Алексей Иванов вводит в повествовательную ткань и лукавые проделки нечистой
силы, и большие чудеса, совершенно однозначно трактованные с позиций
православной мистики. Одно из таких чудес — свеча, с которою в руке скончался
святой Иоанн, митрополит Тобольский; она продолжает
гореть и после его смерти, пламя ее не иссякает днями, неделями…
Христос во второй книге
«Тобола» — активно действующая сила, милосердная
Личность, а не какой-нибудь абстрактный этический принцип. Он не всегда
исполняет просьбы людей. Но всегда слышит их и откликается на их чувства,
намерения, поступки. Иными словами, воздает по вере и делам не только за
гробом, но в «текущей» реальности. Алексей Иванов, таким образом, продолжает
идти по дороге, которую проложил Иван Шмелев в повести «Куликово поле».
А для «старого
интеллигента» это уж совсем не подобающий маршрут…
Прав ли автор «Тобола»,
говоря о страшном расколе, пролегшем меж двумя Россиями?
Прав ли, что обличает правящую элиту Империи, давая ей уничтожающие
характеристики? Или, может, переборщил? Речь-то идет не только о XVIII
столетии, но и обо всем, что происходило на нашей земле с тех пор, вплоть до
наших дней… вплоть до наших дней.
Если прав, то как же так выходило, что Империя столь долго жила в
стоянии высокого цветения, была сильна на войне, могущественна в политике,
изобильна в культуре? Может, все-таки имперская элита России не так плоха, как
ее малюют?
Если неправ, то отчего
Иван Солоневич последними словами честит ту самую имперскую элиту, прогнившую,
по его словам, до основания? Стало быть, какая-то хворь
все же ее поразила?
А вот тут пускай
читатель разбирается сам. Автор этих строк сказал о романе «Тобол» все
необходимое, и осталось лишь обозначить собственную позицию. Идеальных
государств на этом свете не было, нет и не будет.

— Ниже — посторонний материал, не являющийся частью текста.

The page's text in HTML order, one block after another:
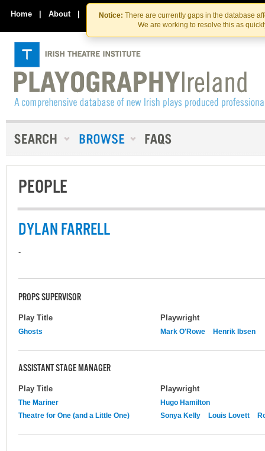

Империя никогда не создаст рая на земле, ее дело — ад на землю не пускать. В
этом смысле Российская империя была устроена лучше многих государств своего времени, в том числе самых «прогрессивных»
европейских. Но в ней именно с Петровского времени начала никнуть живая вера, а
Церковь православная подверглась дикому, ни с чем не сообразному унижению.
Россия так устроена, что в ней существует только два заградительных барьера для
чиновничьего воровства, предательства, безделья. Первый из них — вера, ибо
Господь воровство, измену, леность и прочие слабости правительские поставил во грех; верующий чиновник да помнит об этом! Вторая же
преграда — грозная, карающая рука государева. И вот вопрос: что лучше —
возрождение веры или постоянное, из поколения в поколение, «санирование» элиты
с помощью больших чисток? «Гроза» — полезная вещь, без нее не обойтись, но вера
важнее: вера у нас, русских, в основе всего, и ее должно быть больше в людях.
Гораздо больше.
Тогда и подлости
поубавится.
____________
1 Сам Алексей
Иванов публично позиционирует себя как человека верующего, хотя и не воцерковленного. Таков был, например, его ответ автору этих
строк, заданный на встрече А.Иванова с читателями 17 февраля 2018 года в
московском магазине «Библио-Глобус».